Other venues in line for a boost include Beamish Living Museum in County Durham, the Northcott Theatre in Exeter and the Yorkshire Sculpture Park in Wakefield.
Arts Council England chairman Sir Nicholas Serota said: ‘Theatres, museums, galleries, dance companies and music venues bring joy to people and life to our cities, towns and villages.
‘This is a difficult time for us all, but this first round of funding from the Culture Recovery Fund will help sustain hundreds of cultural spaces and organisations that are loved and admired by local communities and international audiences.’
Mr Dowden added: ‘This funding is a vital boost for the theatres, music venues, museums and cultural organisations that form the soul of our nation.
‘It will protect these special places, save jobs and help the culture sector’s recovery.

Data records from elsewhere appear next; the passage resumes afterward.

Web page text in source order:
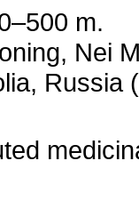
m.
Nei
Russia
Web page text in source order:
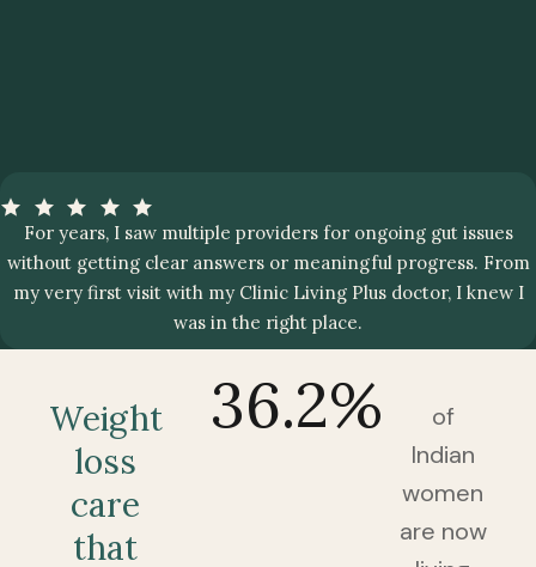
For years, I saw multiple providers for ongoing gut issues
without getting clear answers or meaningful progress. From
my very first visit with my Clinic Living Plus doctor, I knew I
was in the right place.
Weight
loss
care
that
36.2%
of
Indian
women
are now
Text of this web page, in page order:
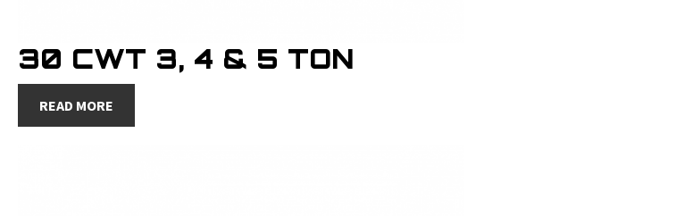
30 CWT 3, 4 & 5 TON
READ MORE
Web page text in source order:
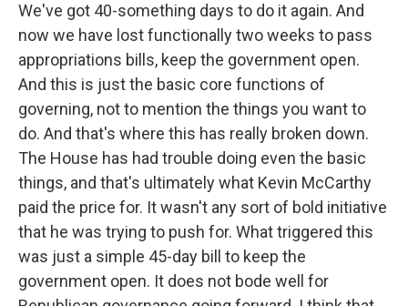
We've got 40-something days to do it again. And
now we have lost functionally two weeks to pass
appropriations bills, keep the government open.
And this is just the basic core functions of
governing, not to mention the things you want to
do. And that's where this has really broken down.
The House has had trouble doing even the basic
things, and that's ultimately what Kevin McCarthy
paid the price for. It wasn't any sort of bold initiative
that he was trying to push for. What triggered this
was just a simple 45-day bill to keep the
government open. It does not bode well for
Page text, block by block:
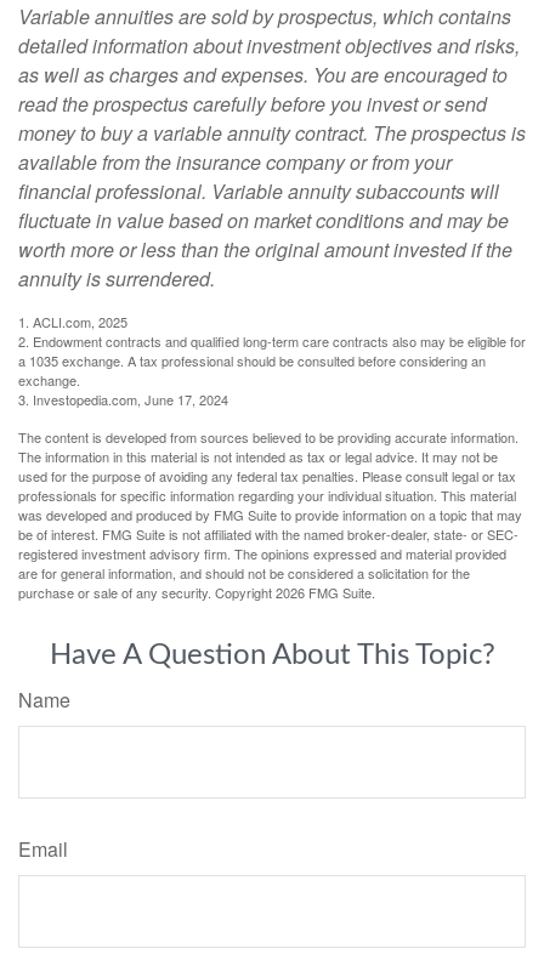
Variable annuities are sold by prospectus, which contains
detailed information about investment objectives and risks,
as well as charges and expenses. You are encouraged to
read the prospectus carefully before you invest or send
money to buy a variable annuity contract. The prospectus is
available from the insurance company or from your
financial professional. Variable annuity subaccounts will
fluctuate in value based on market conditions and may be
worth more or less than the original amount invested if the
annuity is surrendered.
1. ACLI.com, 2025
2. Endowment contracts and qualified long-term care contracts also may be eligible for
a 1035 exchange. A tax professional should be consulted before considering an
exchange.
3. Investopedia.com, June 17, 2024
The content is developed from sources believed to be providing accurate information.
The information in this material is not intended as tax or legal advice. It may not be
used for the purpose of avoiding any federal tax penalties. Please consult legal or tax
professionals for specific information regarding your individual situation. This material
was developed and produced by FMG Suite to provide information on a topic that may
be of interest. FMG Suite is not affiliated with the named broker-dealer, state- or SEC-
registered investment advisory firm. The opinions expressed and material provided
are for general information, and should not be considered a solicitation for the
purchase or sale of any security. Copyright2026 FMG Suite.
Have A Question About This Topic?
Name
Email
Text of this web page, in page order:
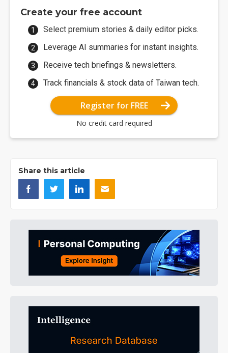
Create your free account
Select premium stories & daily editor picks.
Leverage AI summaries for instant insights.
Receive tech briefings & newsletters.
Track financials & stock data of Taiwan tech.
Register for FREE
No credit card required
Share this article
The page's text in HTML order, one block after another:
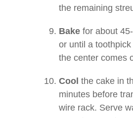
the remaining
Bake for about
or until a
the center comes
Cool the cake in
minutes before
wire rack. Serve
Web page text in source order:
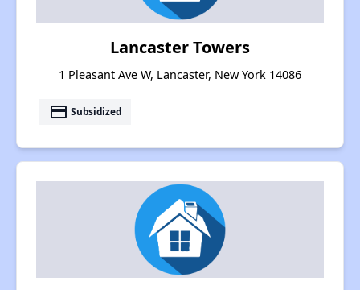
Lancaster Towers
1 Pleasant Ave W, Lancaster, New York 14086
payment Subsidized
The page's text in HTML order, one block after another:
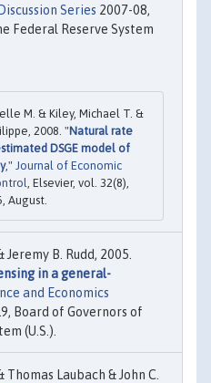
Series 2007-08,
Federal Reserve System
M. & Kiley, Michael T. &
2008. "Natural rate
DSGE model of
," Journal of Economic
, Elsevier, vol. 32(8),
August.
B. Rudd, 2005.
in a general-
and Economics
Board of Governors of
(U.S.).
Laubach & John C.
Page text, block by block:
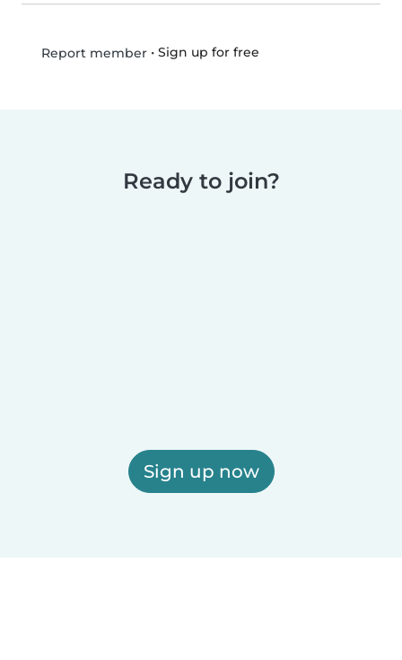
Report member• Sign up for free
Ready to join?
Sign up now
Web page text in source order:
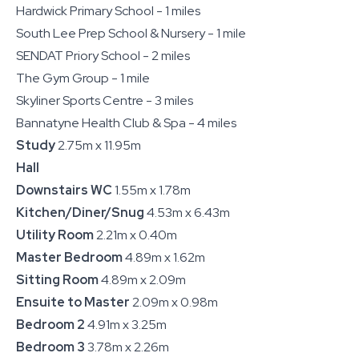
Hardwick Primary School - 1 miles
South Lee Prep School & Nursery - 1 mile
SENDAT Priory School - 2 miles
The Gym Group - 1 mile
Skyliner Sports Centre - 3 miles
Bannatyne Health Club & Spa - 4 miles
Study2.75m x 11.95m
Hall
Downstairs WC1.55m x 1.78m
Kitchen/Diner/Snug4.53m x 6.43m
Utility Room2.21m x 0.40m
Master Bedroom4.89m x 1.62m
Sitting Room4.89m x 2.09m
Ensuite to Master2.09m x 0.98m
Bedroom 24.91m x 3.25m
Bedroom 33.78m x 2.26m
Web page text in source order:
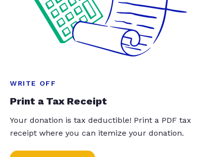
WRITE OFF
Print a Tax Receipt
Your donation is tax deductible! Print a PDF tax
receipt where you can itemize your donation.
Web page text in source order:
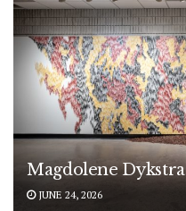
Magdolene Dykstra
JUNE 24, 2026
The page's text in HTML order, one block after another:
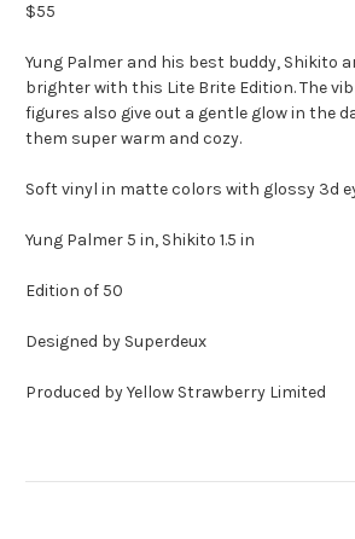
$55
Yung Palmer and his best buddy, Shikito
brighter with this Lite Brite Edition. The
figures also give out a gentle glow in the
them super warm and cozy.
Soft vinyl in matte colors with glossy 3d
Yung Palmer 5 in, Shikito 1.5 in
Edition of 50
Designed by Superdeux
Produced by Yellow Strawberry Limited
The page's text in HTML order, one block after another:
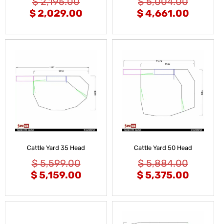
$2,029.00
$4,661.00
Cattle Yard 35 Head
$5,599.00
$5,159.00
Cattle Yard 50 Head
$5,884.00
$5,375.00
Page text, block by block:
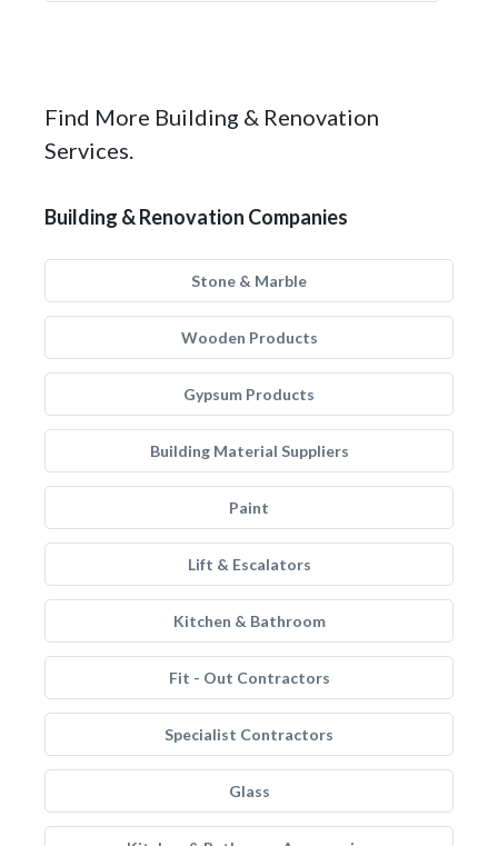
Find More Building & Renovation
Services.
Building & Renovation Companies
Stone & Marble
Wooden Products
Gypsum Products
Building Material Suppliers
Paint
Lift & Escalators
Kitchen & Bathroom
Fit - Out Contractors
Specialist Contractors
Glass
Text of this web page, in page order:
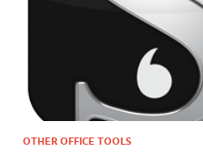
OTHER OFFICE TOOLS
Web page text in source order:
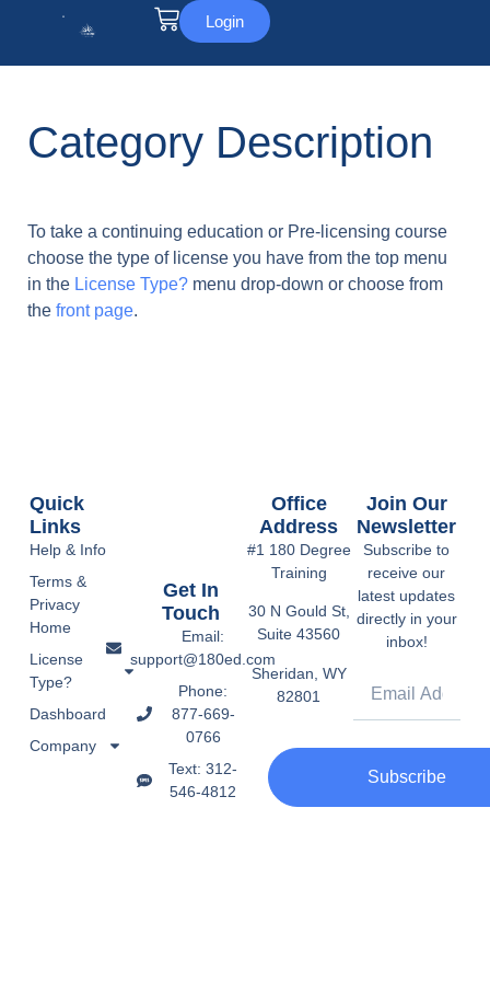
Login
Category Description
To take a continuing education or Pre-licensing course
choose the type of license you have from the top menu
in the License Type? menu drop-down or choose from
the front page.
Get In
Touch
Email:
support@180ed.com
Phone:
877-669-
0766
Text: 312-
546-4812
Office
Address
#1 180 Degree
Training
30 N Gould St,
Suite 43560
Sheridan, WY
82801
Quick
Links
Help & Info
Terms &
Privacy
Home
License
Type?
Dashboard
Company
Join Our
Newsletter
Subscribe to
receive our
latest updates
directly in your
inbox!
Subscribe
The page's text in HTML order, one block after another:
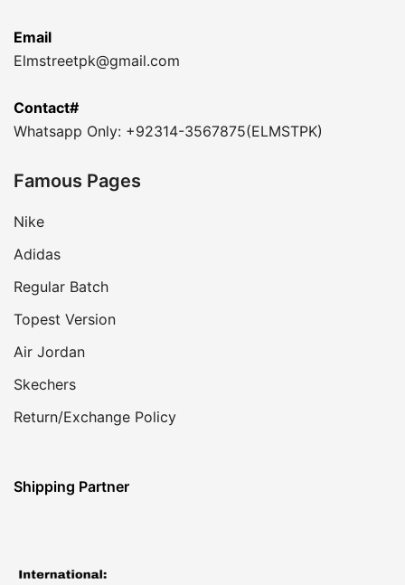
Email
Elmstreetpk@gmail.com
Contact#
Whatsapp Only: +92314-3567875(ELMSTPK)
Famous Pages
Nike
Adidas
Regular Batch
Topest Version
Air Jordan
Skechers
Return/Exchange Policy
Shipping Partner
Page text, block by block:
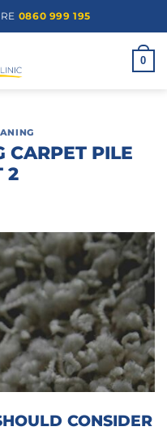
0860 999 195
0
CARPET PILE
2
CONSIDER
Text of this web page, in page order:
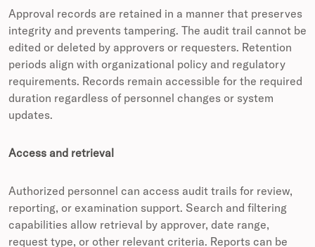
Approval records are retained in a manner that preserves
integrity and prevents tampering. The audit trail cannot be
edited or deleted by approvers or requesters. Retention
periods align with organizational policy and regulatory
requirements. Records remain accessible for the required
duration regardless of personnel changes or system
updates.
Access and retrieval
Authorized personnel can access audit trails for review,
reporting, or examination support. Search and filtering
capabilities allow retrieval by approver, date range,
request type, or other relevant criteria. Reports can be
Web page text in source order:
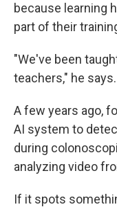
because learning
part of their
"We've been
teachers," he
A few years ago,
AI system to
during
analyzing video
If it spots
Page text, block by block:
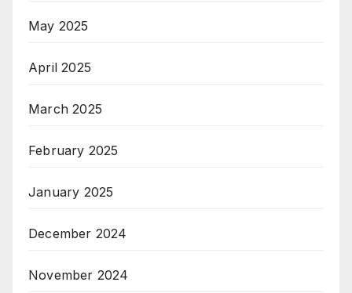
May 2025
April 2025
March 2025
February 2025
January 2025
December 2024
November 2024
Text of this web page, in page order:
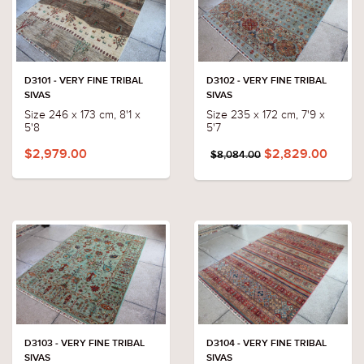
D3101 - VERY FINE TRIBAL
SIVAS
Size 246 x 173 cm, 8'1 x
5'8
$2,979.00
D3102 - VERY FINE TRIBAL
SIVAS
Size 235 x 172 cm, 7'9 x
5'7
$8,084.00 $2,829.00
D3103 - VERY FINE TRIBAL
SIVAS
D3104 - VERY FINE TRIBAL
SIVAS
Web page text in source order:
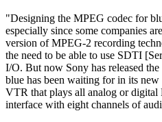
"Designing the MPEG codec for
especially since some companies
version of MPEG-2 recording
the need to be able to use SDTI
I/O. But now Sony has released
blue has been waiting for in its
VTR that plays all analog or digital
interface with eight channels of
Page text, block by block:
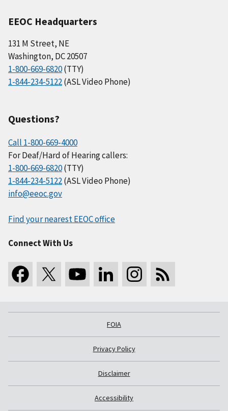
EEOC Headquarters
131 M Street, NE
Washington, DC 20507
1-800-669-6820(TTY)
1-844-234-5122(ASL Video Phone)
Questions?
Call 1-800-669-4000
For Deaf/Hard of Hearing callers:
1-800-669-6820(TTY)
1-844-234-5122(ASL Video Phone)
info@eeoc.gov
Find your nearest EEOC office
Connect With Us
FOIA
Privacy Policy
Disclaimer
Accessibility
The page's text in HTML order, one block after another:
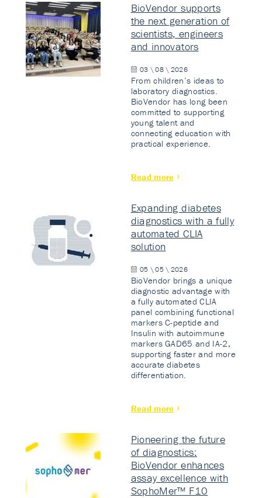
BioVendor supports
the next generation of
scientists, engineers
and innovators
03 \ 08 \ 2026
From children’s ideas to
laboratory diagnostics.
BioVendor has long been
committed to supporting
young talent and
connecting education with
practical experience.
Read more
Expanding diabetes
diagnostics with a fully
automated CLIA
solution
05 \ 05 \ 2026
BioVendor brings a unique
diagnostic advantage with
a fully automated CLIA
panel combining functional
markers C-peptide and
Insulin with autoimmune
markers GAD65 and IA-2,
supporting faster and more
accurate diabetes
differentiation.
Read more
Pioneering the future
of diagnostics:
BioVendor enhances
assay excellence with
SophoMer™ F10
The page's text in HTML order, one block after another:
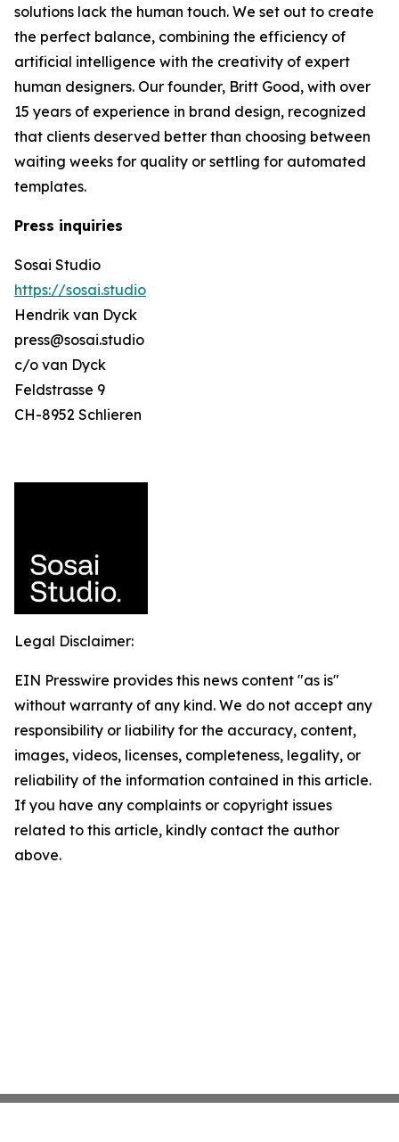
solutions lack the human touch. We set out to create
the perfect balance, combining the efficiency of
artificial intelligence with the creativity of expert
human designers. Our founder, Britt Good, with over
15 years of experience in brand design, recognized
that clients deserved better than choosing between
waiting weeks for quality or settling for automated
templates.
Press inquiries
Sosai Studio
https://sosai.studio
Hendrik van Dyck
press@sosai.studio
c/o van Dyck
Feldstrasse 9
CH-8952 Schlieren
Legal Disclaimer:
EIN Presswire provides this news content "as is"
without warranty of any kind. We do not accept any
responsibility or liability for the accuracy, content,
images, videos, licenses, completeness, legality, or
reliability of the information contained in this article.
If you have any complaints or copyright issues
related to this article, kindly contact the author
above.
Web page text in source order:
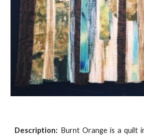
Description: Burnt Orange is a quilt
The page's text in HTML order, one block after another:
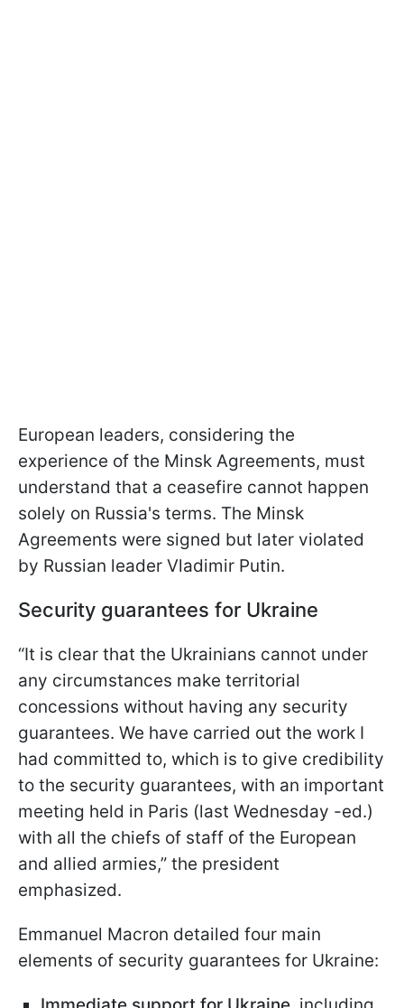
European leaders, considering the
experience of the Minsk Agreements, must
understand that a ceasefire cannot happen
solely on Russia's terms. The Minsk
Agreements were signed but later violated
by Russian leader Vladimir Putin.
Security guarantees for Ukraine
“It is clear that the Ukrainians cannot under
any circumstances make territorial
concessions without having any security
guarantees. We have carried out the work I
had committed to, which is to give credibility
to the security guarantees, with an important
meeting held in Paris (last Wednesday -ed.)
with all the chiefs of staff of the European
and allied armies,” the president
emphasized.
Emmanuel Macron detailed four main
elements of security guarantees for Ukraine:
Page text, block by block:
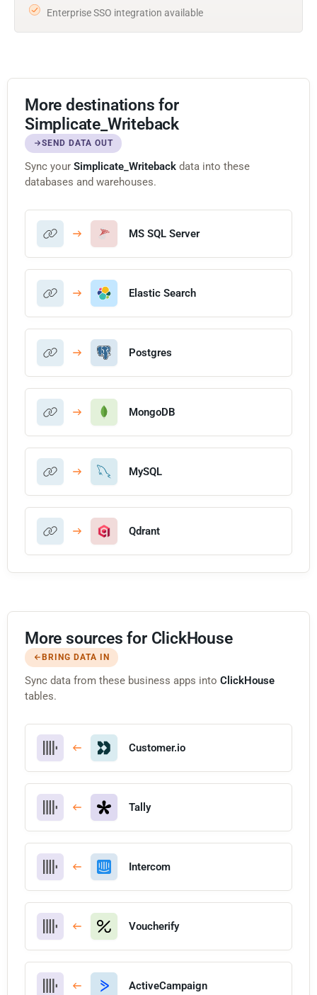
Enterprise SSO integration available
More destinations for
Simplicate_Writeback
SEND DATA OUT
Sync your Simplicate_Writeback data into these
databases and warehouses.
MS SQL Server
Elastic Search
Postgres
MongoDB
MySQL
Qdrant
More sources for ClickHouse
BRING DATA IN
Sync data from these business apps into ClickHouse
tables.
Customer.io
Tally
Intercom
Voucherify
ActiveCampaign
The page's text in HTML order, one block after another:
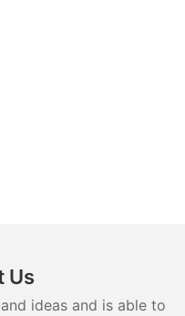
Us
ideas and is able to
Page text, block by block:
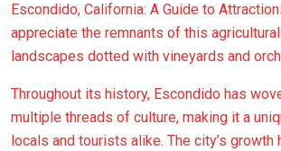
Escondido, California: A Guide to
appreciate the remnants of this
landscapes dotted with vineyards and
Throughout its history, Escondido has
multiple threads of culture, making it a
locals and tourists alike. The city’s growth
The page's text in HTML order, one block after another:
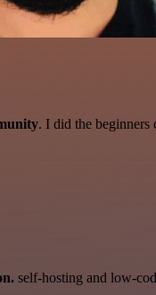
. I did the
self-hosting and low-
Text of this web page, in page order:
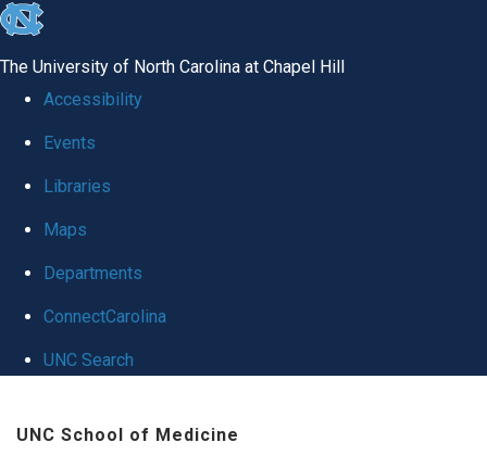
skip
global
The University of North Carolina at Chapel Hill
Accessibility
Events
Libraries
Maps
Departments
ConnectCarolina
UNC Search
UNC School of Medicine
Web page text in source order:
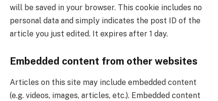
will be saved in your browser. This cookie includes no
personal data and simply indicates the post ID of the
article you just edited. It expires after 1 day.
Embedded content from other websites
Articles on this site may include embedded content
(e.g. videos, images, articles, etc.). Embedded content
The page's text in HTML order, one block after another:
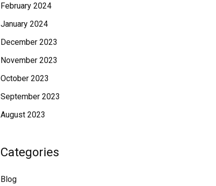
February 2024
January 2024
December 2023
November 2023
October 2023
September 2023
August 2023
Categories
Blog
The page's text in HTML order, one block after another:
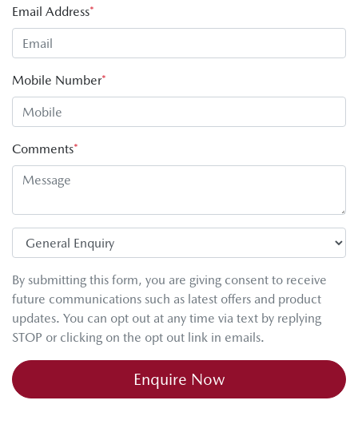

‘These places and projects are cultural beacons the length and breadth of the country – from the Beamish museum in County Durham to the Birmingham Royal Ballet and the Bristol Old Vic.’
The announcement comes after Rishi Sunak was accused of an ‘incredibly insulting’ attitude towards the arts by frustrated workers currently unable to earn an income.
The Chancellor was criticised last week when, during an interview about the effect of the pandemic on people working in the arts, he spoke about the need to ‘adapt’ and suggested there would be ‘fresh and new opportunities’ available for those who could not do their old jobs.
But Mr Sunak has denied he was suggesting people in the struggling creative industries should retrain and find other jobs after coronavirus left them unable to work.
According to Arts Council England, the arts and culture industry contributes more than £10 billion a year to the UK economy, with £3 spent on food, drink, accommodation and travel for every £1 spent on theatre tickets.